Consult the MongoDB Security Advisory corresponding to CVE-2026-9743 for the exact patched version number applicable to your deployment. Apply patches during a maintenance window and validate functionality in a staging environment first. If you are running MongoDB 8.0, prioritize updating to the next stable or patch release that addresses this vulnerability.

Detection guidance

Monitor MongoDB logs for repeated aggregation pipeline errors followed by connection resets or process exits. Audit which database users are executing aggregation queries and correlate with process restart events. Network-based detection is difficult since this requires internal MongoDB wire protocol analysis; focus on application-level monitoring for connection failures and elevated error rates. Set alerts on unexpected mongod process restarts paired with authentication log entries.

Why prioritize this

While the CVSS score of 6.5 reflects medium severity, this vulnerability merits prompt attention because availability impact is high (A:H), the attack is trivial to execute for any authenticated user, and MongoDB availability is often critical to application operations. The low barrier to exploitation and potential for repeated service disruption justify rapid remediation despite the authentication requirement.

Risk score, explained

CVSS 3.1 score of 6.5 (MEDIUM) reflects: network accessibility (AV:N), low attack complexity (AC:L), requirement for authentication (PR:L), no user interaction needed (UI:N), single impacted scope (S:U), no confidentiality or integrity loss (C:N, I:N), but high availability impact (A:H). The authentication requirement prevents a higher score, but the trivial exploitation path and high availability impact make this a material risk for MongoDB 8.0 deployments.

Frequently asked questions

Can unauthenticated users exploit this vulnerability?

No. CVE-2026-9743 requires a valid authenticated connection to MongoDB. An attacker must possess database credentials to execute the malicious aggregation pipeline and getMore sequence.

Does this vulnerability result in data theft or corruption?

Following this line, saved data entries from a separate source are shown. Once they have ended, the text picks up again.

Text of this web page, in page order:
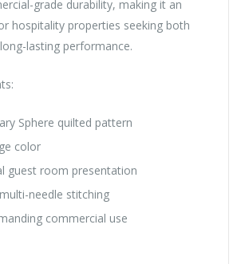
grade durability, making it an
hospitality properties seeking both
lasting performance.
Sphere quilted pattern
color
guest room presentation
needle stitching
commercial use

No. The vulnerability causes only a denial of service (process crash). There is no confidentiality or integrity impact—data is neither leaked nor modified. Restarting the MongoDB process restores service.

Are earlier versions of MongoDB affected?

According to the source data, MongoDB Server 8.0 is affected. Verify whether your specific version is covered by cross-referencing with the official MongoDB security advisory. Older versions may or may not be vulnerable.

What is the recommended action if we cannot patch immediately?

Immediately restrict authentication credentials to minimize the number of users who can execute aggregation queries. Implement network segmentation to limit who can connect to MongoDB. Enable detailed process and error logging to detect exploitation attempts. Plan an expedited patching schedule.

This analysis is based on source data published as of 2026-06-17. Verify all patch version numbers and remediation steps against MongoDB's official security advisory and your specific deployment configuration. SEC.co does not provide legal, compliance, or risk management advice. Organizations should conduct their own risk assessment and consult with MongoDB support for deployment-specific guidance. Exploit code and weaponized proof-of-concept demonstrations are not provided in this analysis. Source: NVD (public-domain), retrieved 2026-07-19. Analysis generated by SEC.co (claude-haiku-4-5).